Text-to-Video with LTX-Video Lora Model (Pixel Art Style)
This document provides a step-by-step guide to generating videos from text prompts using the LTX-Video
model from Hugging Face's diffusers
library. The model is fine-tuned with LoRA weights for the "Pixel Art" style, as demonstrated in this example.
Dataset
This model is fine-tuned using the following dataset:
https://huggingface.co/datasets/svjack/test-HunyuanVideo-pixelart-videos
Installation
First, ensure you have the necessary libraries installed. You can install them using pip:
pip install torch diffusers safetensors peft
Usage
Below is a complete example of how to generate a video from a text prompt using the LTX-Video
model with the "Pixel Art" style.
Step 1: Import Required Libraries
import torch
from diffusers import LTXPipeline
from diffusers.utils import export_to_video
Step 2: Load the Model and LoRA Weights
# Load the LTX-Video model with bfloat16 precision
pipe = LTXPipeline.from_pretrained("Lightricks/LTX-Video", torch_dtype=torch.bfloat16)

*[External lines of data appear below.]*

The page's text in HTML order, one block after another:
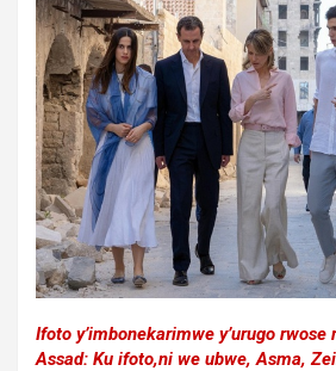
Ifoto y’imbonekarimwe y’urugo rwose
Assad: Ku ifoto,ni we ubwe,Asma,
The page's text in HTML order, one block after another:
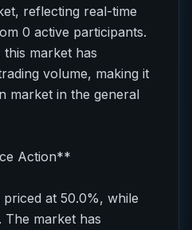
reflecting real-time
0 active participants.
market has
volume, making it
market in the general
Action**
at 50.0%, while
market has
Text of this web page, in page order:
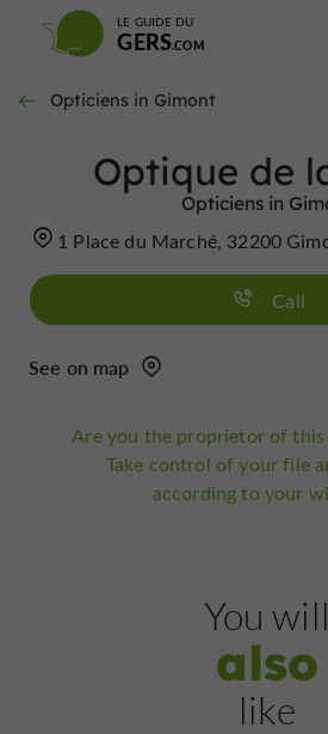
LE GUIDE DU
GERS
Opticiens in Gimont
Optique de
Opticiens in
1 Place du Marché, 32200
Call
See on map
Are you the proprietor of this
Take control of your file
according to your
You will
also
like

# Load LoRA weights for the "Pixel Art" style
pipe.load_lora_weights("ltx_pixel_pytorch_lora_weights.safetensors", "pixel")
# Set the adapter with a strength of 2.0
pipe.set_adapters("pixel", 2.0)
# Move the model to the GPU for faster inference
pipe.to("cuda")
Step 3: Define the Prompt and Generate the Video
# Define the text prompt
prompt = "In the style of Pixel, Golden light filters through the canopy, illuminating soft moss and fallen leaves. Wildflowers bloom nearby, and glowing fireflies hover in the air. A gentle stream flows in the background, its murmur blending with birdsong. The scene radiates tranquility and natural charm."

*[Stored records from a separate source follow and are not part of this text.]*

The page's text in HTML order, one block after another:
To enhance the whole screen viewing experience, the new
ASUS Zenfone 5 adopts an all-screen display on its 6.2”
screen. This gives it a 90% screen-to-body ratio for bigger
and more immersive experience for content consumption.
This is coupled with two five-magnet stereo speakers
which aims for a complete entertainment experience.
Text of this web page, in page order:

# Define the negative prompt to avoid undesirable qualities
negative_prompt = "worst quality, inconsistent motion, blurry, jittery, distorted"
# Generate the video
video = pipe(
prompt=prompt,
negative_prompt=negative_prompt,
width=704,
height=480,
num_frames=161,
num_inference_steps=50,
).frames[0]
# Export the video to a file
export_to_video(video, "output.mp4", fps=24)

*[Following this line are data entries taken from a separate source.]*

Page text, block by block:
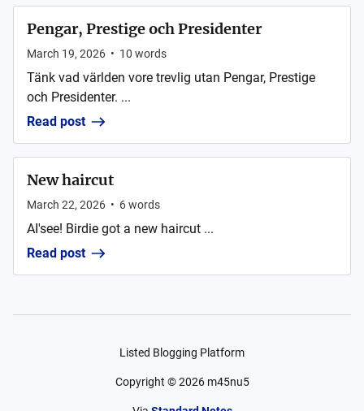
Pengar, Prestige och Presidenter
March 19, 2026 • 10 words
Tänk vad världen vore trevlig utan Pengar, Prestige
och Presidenter. ...
Read post
New haircut
March 22, 2026 • 6words
AI'see! Birdie got a new haircut ...
Read post
Listed Blogging Platform
Copyright ©2026 m45nu5

Step 4: Display the Generated Video
# Display the generated video in a Jupyter notebook
from IPython import display
display.Video("output.mp4")
Example Prompts
Lora Prefix
In the style of Pixel,
Here are three example prompts that you can use to generate different videos:
- Forest Scene:
prompt = "In the style of Pixel, Golden light filters through the canopy, illuminating soft moss and fallen leaves. Wildflowers bloom nearby, and glowing fireflies hover in the air. A gentle stream flows in the background, its murmur blending with birdsong. The scene radiates tranquility and natural charm."
- Castle Scene:
prompt = "In the style of Pixel, the video shifts to a majestic castle under a starry sky. Silvery moonlight bathes the ancient stone walls, casting soft shadows on the surrounding landscape. Towering spires rise into the night, their peaks adorned with glowing orbs that mimic the stars above. A tranquil moat reflects the shimmering heavens, its surface rippling gently in the cool breeze. Fireflies dance around the castle’s ivy-covered arches, adding a touch of magic to the scene. In the distance, a faint aurora paints the horizon with hues of green and purple, blending seamlessly with the celestial tapestry. The scene exudes an aura of timeless wonder and serene beauty."
- Urban Scene:
prompt = "In the style of Pixel, the video showcases a vibrant urban landscape. The city skyline is dominated by towering skyscrapers, their glass facades reflecting the sunlight. The streets are bustling with activity, filled with cars, buses, and pedestrians. Parks and green spaces are scattered throughout, offering a refreshing contrast to the concrete jungle. The architecture is a mix of modern and historic buildings, each telling a story of the city's evolution. The overall scene is alive with energy, capturing the essence of urban life."
Conclusion
This guide demonstrates how to generate videos from text prompts using the LTX-Video
model with the "Pixel Art" style. By adjusting the prompts and parameters, you can create a wide variety of pixel art video content tailored to your needs.